Items from a dataset

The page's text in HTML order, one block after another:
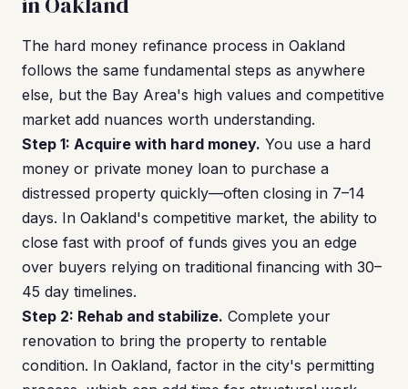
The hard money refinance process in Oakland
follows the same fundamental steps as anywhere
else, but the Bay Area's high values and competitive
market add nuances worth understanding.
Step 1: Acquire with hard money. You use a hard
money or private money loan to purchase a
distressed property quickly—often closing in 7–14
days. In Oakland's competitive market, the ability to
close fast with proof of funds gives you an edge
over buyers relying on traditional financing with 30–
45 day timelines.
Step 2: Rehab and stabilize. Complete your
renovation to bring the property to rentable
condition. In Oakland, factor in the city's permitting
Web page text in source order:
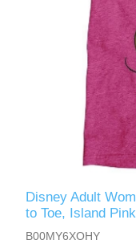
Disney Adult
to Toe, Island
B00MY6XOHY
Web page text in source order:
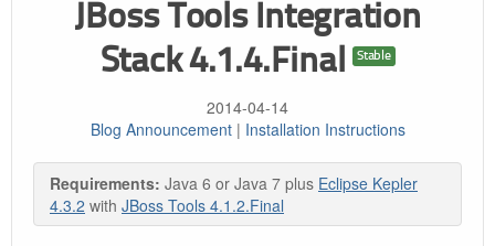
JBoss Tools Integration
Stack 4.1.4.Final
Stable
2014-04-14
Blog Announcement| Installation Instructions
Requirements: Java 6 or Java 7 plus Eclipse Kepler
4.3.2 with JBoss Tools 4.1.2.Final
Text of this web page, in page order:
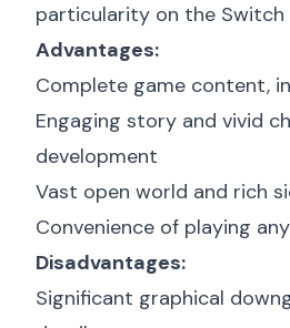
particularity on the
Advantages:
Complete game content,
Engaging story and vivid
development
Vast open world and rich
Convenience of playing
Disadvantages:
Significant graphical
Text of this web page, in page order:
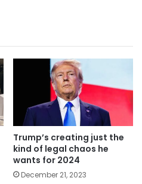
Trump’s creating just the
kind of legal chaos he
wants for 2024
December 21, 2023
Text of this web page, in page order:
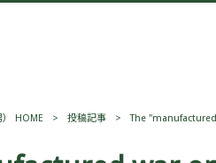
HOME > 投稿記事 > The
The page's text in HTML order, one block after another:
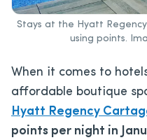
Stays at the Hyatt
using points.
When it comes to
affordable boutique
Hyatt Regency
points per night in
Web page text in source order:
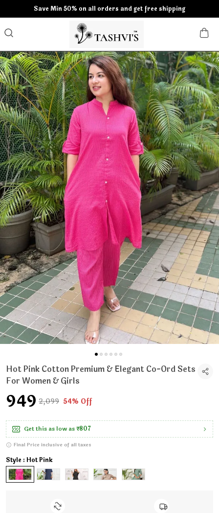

=== Task brief ===
The records above, minus their pictures, are to be returned word for word.

=== Solution to this exercise ===
The page's text in HTML order, one block after another:
The hard money refinance process in Oakland
follows the same fundamental steps as anywhere
else, but the Bay Area's high values and competitive
market add nuances worth understanding.
Step 1: Acquire with hard money. You use a hard
money or private money loan to purchase a
distressed property quickly—often closing in 7–14
days. In Oakland's competitive market, the ability to
close fast with proof of funds gives you an edge
over buyers relying on traditional financing with 30–
45 day timelines.
Step 2: Rehab and stabilize. Complete your
renovation to bring the property to rentable
condition. In Oakland, factor in the city's permitting
Web page text in source order:
Disney Adult
to Toe, Island
B00MY6XOHY
Web page text in source order:
JBoss Tools Integration
Stack 4.1.4.Final
Stable
2014-04-14
Blog Announcement| Installation Instructions
Requirements: Java 6 or Java 7 plus Eclipse Kepler
4.3.2 with JBoss Tools 4.1.2.Final
Text of this web page, in page order:
particularity on the
Advantages:
Complete game content,
Engaging story and vivid
development
Vast open world and rich
Convenience of playing
Disadvantages:
Significant graphical
Text of this web page, in page order:
Trump’s creating just the
kind of legal chaos he
wants for 2024
December 21, 2023
Text of this web page, in page order:
HOME > 投稿記事 > The
The page's text in HTML order, one block after another:
Stays at the Hyatt
using points.
When it comes to
affordable boutique
Hyatt Regency
points per night in
Web page text in source order:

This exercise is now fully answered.